_Activity:_ For the data below, retype word for word the lines from the one containing "Life Enhancing Sports to try This" through the one containing "tools has internally, and we shall consider"; drop the pictures.

_Supplied material:_
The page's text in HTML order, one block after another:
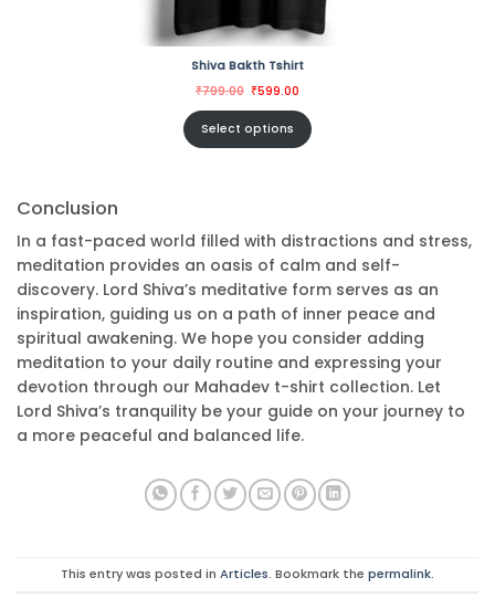
Shiva Bakth Tshirt
₹799.00 Original
was:
₹799.00.
₹599.00
is:
₹599.00.
Select options
Conclusion
In a fast-paced world filled with distractions and stress,
meditation provides an oasis of calm and self-
discovery. Lord Shiva’s meditative form serves as an
inspiration, guiding us on a path of inner peace and
spiritual awakening. We hope you consider adding
meditation to your daily routine and expressing your
devotion through our Mahadev t-shirt collection. Let
Lord Shiva’s tranquility be your guide on your journey to
a more peaceful and balanced life.
This entry was posted in Articles. Bookmark the permalink.
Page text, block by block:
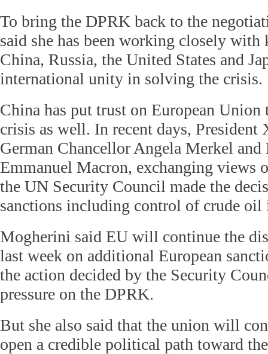
To bring the DPRK back to the
said she has been working closely with
China, Russia, the United States and
international unity in solving the crisis.
China has put trust on European Union
crisis as well. In recent days, President
German Chancellor Angela Merkel and
Emmanuel Macron, exchanging views
the UN Security Council made the
sanctions including control of crude oil
Mogherini said EU will continue the
last week on additional European
the action decided by the Security
pressure on the DPRK.
But she also said that the union will
open a credible political path toward
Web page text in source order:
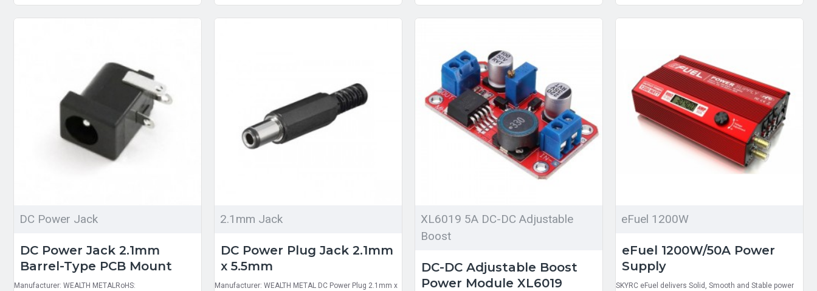
DC Power Jack
DC Power Jack 2.1mm
Barrel-Type PCB Mount
Manufacturer: WEALTH METALRoHS:
2.1mm Jack
DC Power Plug Jack 2.1mm
x 5.5mm
Manufacturer: WEALTH METAL DC Power Plug 2.1mm x
XL6019 5A DC-DC Adjustable
Boost
DC-DC Adjustable Boost
Power Module XL6019
eFuel 1200W
eFuel 1200W/50A Power
Supply
SKYRC eFuel delivers Solid, Smooth and Stable power
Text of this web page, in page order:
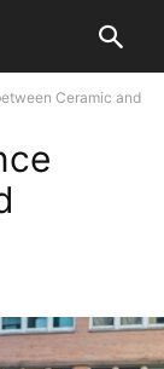
Ceramic and
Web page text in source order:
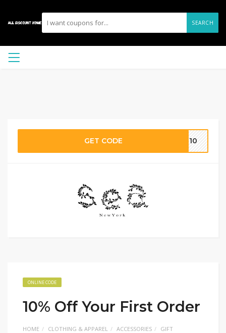
SEARCH
GET CODE ME10
ONLINE CODE
10% Off Your First Order
HOME CLOTHING & APPAREL ACCESSORIES
GIFT
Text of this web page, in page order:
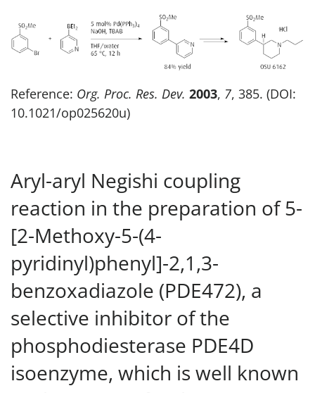
Reference: Org. Proc. Res. Dev. 2003, 7, 385. (DOI:
10.1021/op025620u)
Aryl-aryl Negishi coupling
reaction in the preparation of 5-
[2-Methoxy-5-(4-
pyridinyl)phenyl]-2,1,3-
benzoxadiazole (PDE472), a
selective inhibitor of the
phosphodiesterase PDE4D
isoenzyme, which is well known
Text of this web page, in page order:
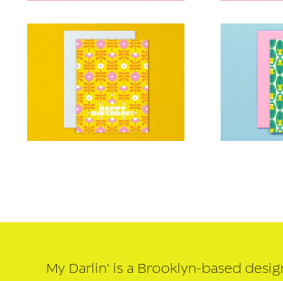
My Darlin' is a Brooklyn-based
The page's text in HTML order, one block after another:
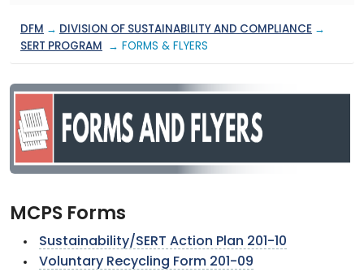
DFM → DIVISION OF SUSTAINABILITY AND COMPLIANCE →
SERT PROGRAM
→ FORMS & FLYERS
MCPS Forms
Sustainability/SERT Action Plan 201-10
Voluntary Recycling Form 201-09
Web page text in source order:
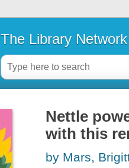
The Library Network
Nettle
with this
by Mars,
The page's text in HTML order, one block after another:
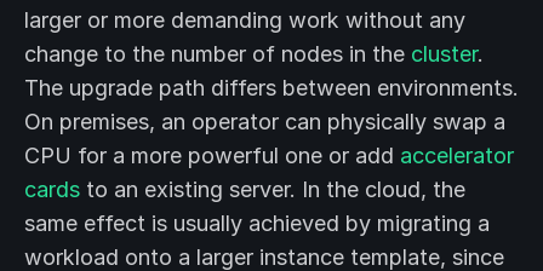
larger or more demanding work without any
change to the number of nodes in the cluster.
The upgrade path differs between environments.
On premises, an operator can physically swap a
CPU for a more powerful one or add accelerator
cards to an existing server. In the cloud, the
same effect is usually achieved by migrating a
workload onto a larger instance template, since
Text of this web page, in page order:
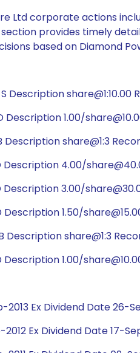
Ltd corporate actions
provides timely
based on Diamond
share@1:10.00
1.00/
share@1:3
Description 4.00/
Description 3.00/
1.50/
share@1:3
1.00/
Ex Dividend Date 26-
Ex Dividend Date 17-
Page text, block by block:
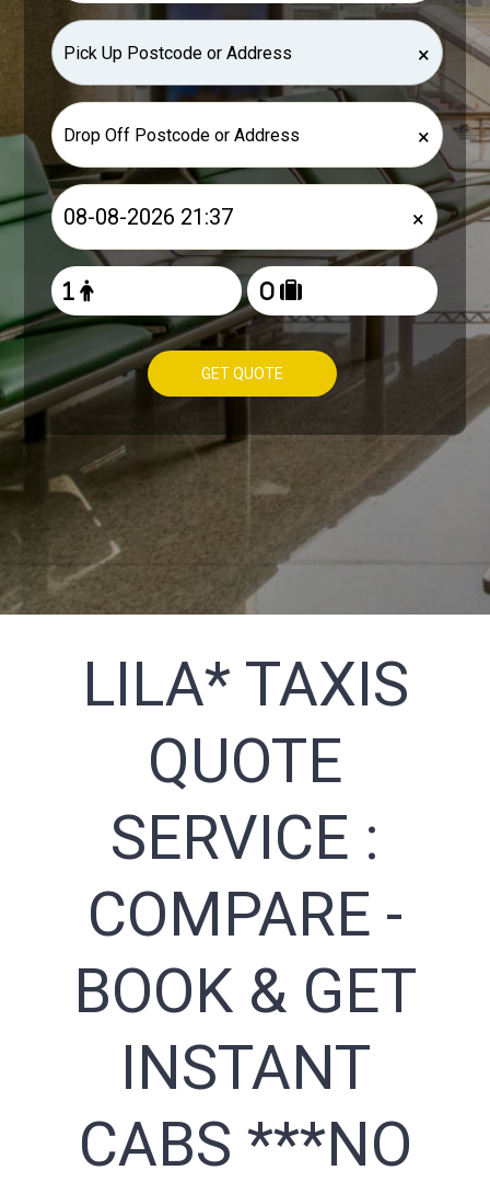
×
×
×
GET QUOTE
LILA* TAXIS
QUOTE
SERVICE :
COMPARE -
BOOK & GET
INSTANT
CABS ***NO
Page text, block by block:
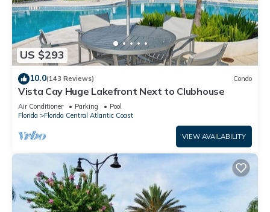
US $293
10.0(143 Reviews) Condo
Vista Cay Huge Lakefront Next to Clubhouse
Air Conditioner Parking
Pool
Florida
Florida Central Atlantic Coast
VIEW AVAILABILITY
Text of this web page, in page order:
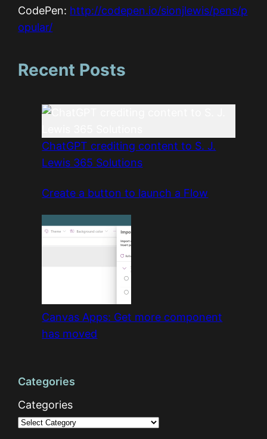
CodePen: http://codepen.io/sionjlewis/pens/p
opular/
Recent Posts
ChatGPT crediting content to S. J.
Lewis 365 Solutions
Create a button to launch a Flow
Canvas Apps: Get more component
has moved
Categories
Categories
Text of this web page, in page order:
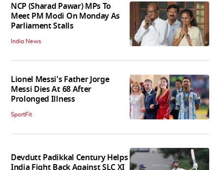
NCP (Sharad Pawar) MPs To
Meet PM Modi On Monday As
Parliament Stalls
India News
Lionel Messi's Father Jorge
Messi Dies At 68 After
Prolonged Illness
SportFit
Devdutt Padikkal Century Helps
India Fight Back Against SLC XI
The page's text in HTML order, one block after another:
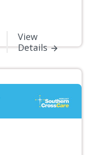
View
Details
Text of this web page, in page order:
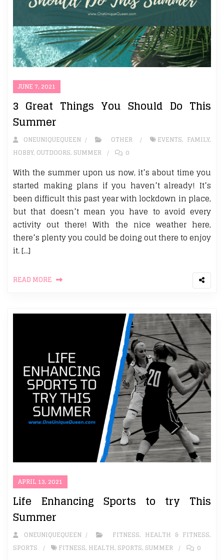
JUNE 7, 2021
3 Great Things You Should Do This
Summer
ONEUNIQUEQUEEN OTHER EVENTS, FAMILY,
HOBBY, OUTDOORS, SUMMER 0
With the summer upon us now, it’s about time you
started making plans if you haven’t already! It’s
been difficult this past year with lockdown in place,
but that doesn’t mean you have to avoid every
activity out there! With the nice weather here,
there’s plenty you could be doing out there to enjoy
it. […]
READ MORE
APRIL 13, 2021
Life Enhancing Sports to try This
Summer
ONEUNIQUEQUEEN FITNESS, HEALTH & FITNESS,
SPORTS
FITNESS, HEALTH, SPORTS, SUMMER 0
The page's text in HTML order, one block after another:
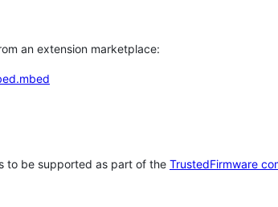
an extension marketplace:
to be supported as part of the TrustedFirmware
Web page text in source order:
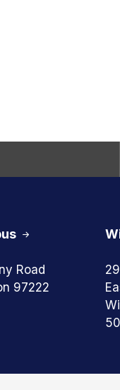
Road
97222
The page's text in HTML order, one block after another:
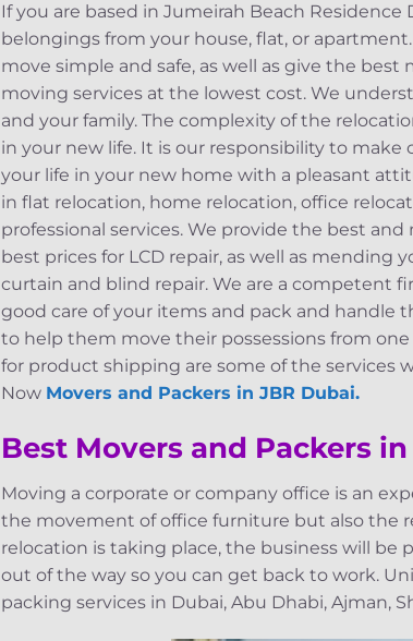
If you are based in Jumeirah Beach
belongings from your house, flat, or
move simple and safe, as well as give the best
moving services at the lowest cost. We
and your family. The complexity of the
in your new life. It is our responsibility to
your life in your new home with a pleasant
in flat relocation, home relocation, office
professional services. We provide the best
best prices for LCD repair, as well as
curtain and blind repair. We are a competent
good care of your items and pack and handle
to help them move their possessions from
for product shipping are some of the services
Now Movers and Packers in JBR Dubai.
Best Movers and Packers
Moving a corporate or company office is an
the movement of office furniture but also the
relocation is taking place, the business will
out of the way so you can get back to work.
packing services in Dubai, Abu Dhabi, Ajman,
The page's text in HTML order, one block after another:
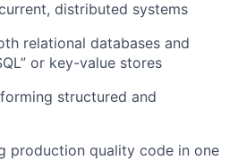
distributed systems
relational databases and
or key-value stores
structured and
production quality code in one
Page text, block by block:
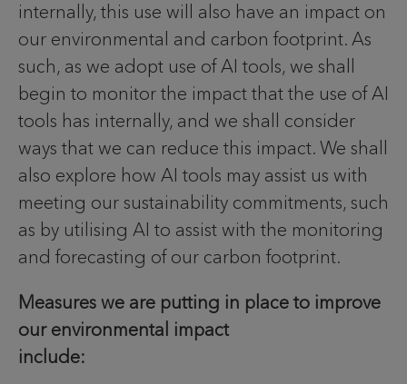
internally, this use will also have an impact on
our environmental and carbon footprint. As
such, as we adopt use of AI tools, we shall
begin to monitor the impact that the use of AI
tools has internally, and we shall consider
ways that we can reduce this impact. We shall
also explore how AI tools may assist us with
meeting our sustainability commitments, such
as by utilising AI to assist with the monitoring
and forecasting of our carbon footprint.
Measures we are putting in place to improve
our environmental impact
include:
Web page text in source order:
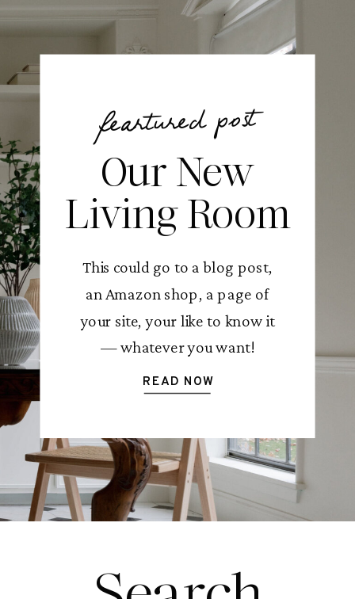
feartured post
Our New
Living Room
This could go to a blog post,
an Amazon shop, a page of
your site, your like to know it
— whatever you want!
READ NOW
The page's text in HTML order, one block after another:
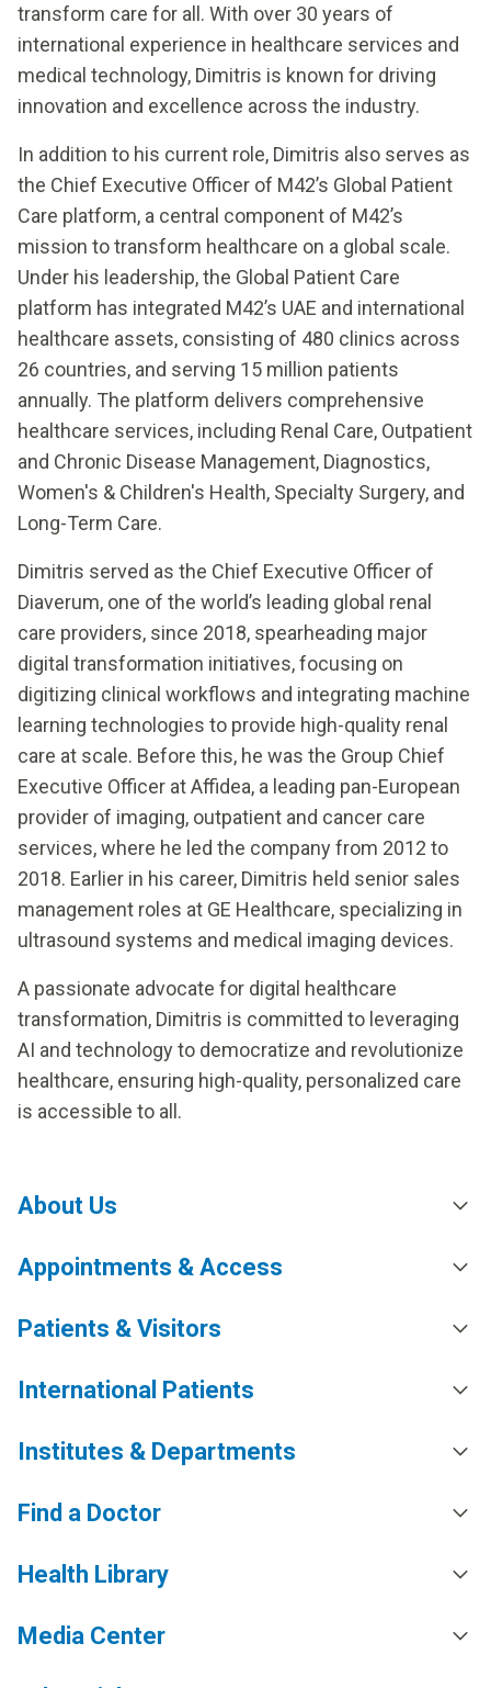
transform care for all. With over 30 years of
international experience in healthcare services and
medical technology, Dimitris is known for driving
innovation and excellence across the industry.
In addition to his current role, Dimitris also serves as
the Chief Executive Officer of M42’s Global Patient
Care platform, a central component of M42’s
mission to transform healthcare on a global scale.
Under his leadership, the Global Patient Care
platform has integrated M42’s UAE and international
healthcare assets, consisting of 480 clinics across
26 countries, and serving 15 million patients
annually. The platform delivers comprehensive
healthcare services, including Renal Care, Outpatient
and Chronic Disease Management, Diagnostics,
Women's & Children's Health, Specialty Surgery, and
Long-Term Care.
Dimitris served as the Chief Executive Officer of
Diaverum, one of the world’s leading global renal
care providers, since 2018, spearheading major
digital transformation initiatives, focusing on
digitizing clinical workflows and integrating machine
learning technologies to provide high-quality renal
care at scale. Before this, he was the Group Chief
Executive Officer at Affidea, a leading pan-European
provider of imaging, outpatient and cancer care
services, where he led the company from 2012 to
2018. Earlier in his career, Dimitris held senior sales
management roles at GE Healthcare, specializing in
ultrasound systems and medical imaging devices.
A passionate advocate for digital healthcare
transformation, Dimitris is committed to leveraging
AI and technology to democratize and revolutionize
healthcare, ensuring high-quality, personalized care
is accessible to all.
About Us
Appointments & Access
Patients & Visitors
International Patients
Institutes & Departments
Find a Doctor
Health Library
Media Center
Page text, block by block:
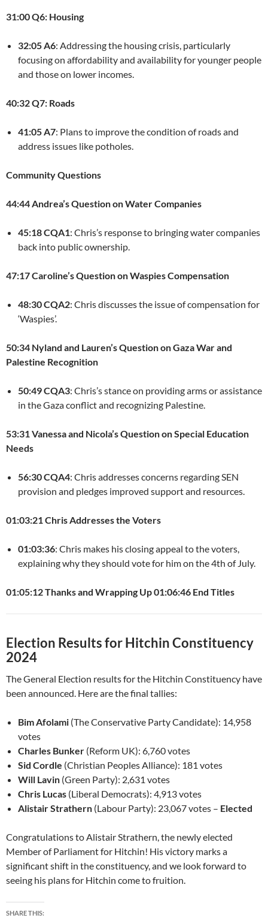
31:00 Q6: Housing
32:05 A6: Addressing the housing crisis, particularly
focusing on affordability and availability for younger people
and those on lower incomes.
40:32 Q7: Roads
41:05 A7: Plans to improve the condition of roads and
address issues like potholes.
Community Questions
44:44 Andrea’s Question on Water Companies
45:18 CQA1: Chris’s response to bringing water companies
back into public ownership.
47:17 Caroline’s Question on Waspies Compensation
48:30 CQA2: Chris discusses the issue of compensation for
‘Waspies’.
50:34 Nyland and Lauren’s Question on Gaza War and
Palestine Recognition
50:49 CQA3: Chris’s stance on providing arms or assistance
in the Gaza conflict and recognizing Palestine.
53:31 Vanessa and Nicola’s Question on Special Education
Needs
56:30 CQA4: Chris addresses concerns regarding SEN
provision and pledges improved support and resources.
01:03:21 Chris Addresses the Voters
01:03:36: Chris makes his closing appeal to the voters,
explaining why they should vote for him on the 4th of July.
01:05:12 Thanks and Wrapping Up01:06:46 End Titles
Election Results for Hitchin Constituency
2024
The General Election results for the Hitchin Constituency have
been announced. Here are the final tallies:
Bim Afolami (The Conservative Party Candidate): 14,958
votes
Charles Bunker (Reform UK): 6,760 votes
Sid Cordle (Christian Peoples Alliance): 181 votes
Will Lavin (Green Party): 2,631 votes
Chris Lucas (Liberal Democrats): 4,913 votes
Alistair Strathern (Labour Party): 23,067 votes – Elected
Congratulations to Alistair Strathern, the newly elected
Member of Parliament for Hitchin! His victory marks a
significant shift in the constituency, and we look forward to
seeing his plans for Hitchin come to fruition.
SHARE THIS:
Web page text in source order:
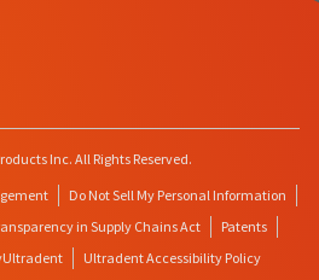
Inc. All Rights Reserved.
Do Not Sell My Personal Information
in Supply Chains Act
Patents
Ultradent Accessibility Policy
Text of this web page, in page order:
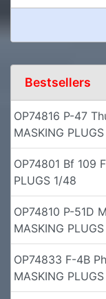
Bestsellers
OP74816 P-47
MASKING
OP74801 Bf 109
PLUGS 1/48
OP74810 P-51D
MASKING
OP74833 F-4B
MASKING
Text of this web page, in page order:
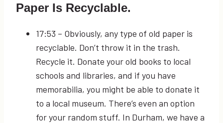
Paper Is Recyclable.
17:53 – Obviously, any type of old paper is
recyclable. Don’t throw it in the trash.
Recycle it. Donate your old books to local
schools and libraries, and if you have
memorabilia, you might be able to donate it
to a local museum. There’s even an option
for your random stuff. In Durham, we have a
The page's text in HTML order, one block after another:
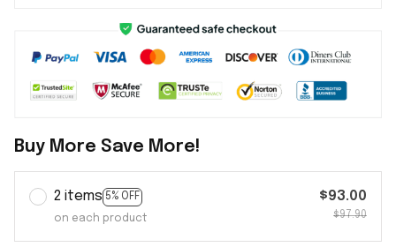
Buy More Save More!
2 items 5% OFF
on each product
$93.00
$97.90
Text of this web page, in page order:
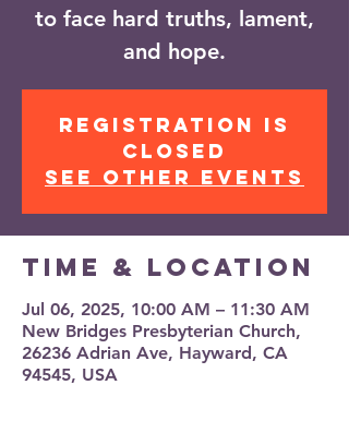
to face hard truths, lament,
and hope.
Registration is
closed
See other events
Time & Location
Jul 06, 2025, 10:00 AM – 11:30 AM
New Bridges Presbyterian Church,
26236 Adrian Ave, Hayward, CA
94545, USA

_Completed exercise:_
Life Enhancing Sports to try This
Summer
ONEUNIQUEQUEEN FITNESS, HEALTH & FITNESS,
SPORTS
FITNESS, HEALTH, SPORTS, SUMMER 0
The page's text in HTML order, one block after another:
an extension marketplace:
to be supported as part of the TrustedFirmware
Web page text in source order:
Road
97222
The page's text in HTML order, one block after another:
If you are based in Jumeirah Beach
belongings from your house, flat, or
move simple and safe, as well as give the best
moving services at the lowest cost. We
and your family. The complexity of the
in your new life. It is our responsibility to
your life in your new home with a pleasant
in flat relocation, home relocation, office
professional services. We provide the best
best prices for LCD repair, as well as
curtain and blind repair. We are a competent
good care of your items and pack and handle
to help them move their possessions from
for product shipping are some of the services
Now Movers and Packers in JBR Dubai.
Best Movers and Packers
Moving a corporate or company office is an
the movement of office furniture but also the
relocation is taking place, the business will
out of the way so you can get back to work.
packing services in Dubai, Abu Dhabi, Ajman,
The page's text in HTML order, one block after another:
distributed systems
relational databases and
or key-value stores
structured and
production quality code in one
Page text, block by block:
internally, this use will also have an impact on
our environmental and carbon footprint. As
such, as we adopt use of AI tools, we shall
begin to monitor the impact that the use of AI
tools has internally, and we shall consider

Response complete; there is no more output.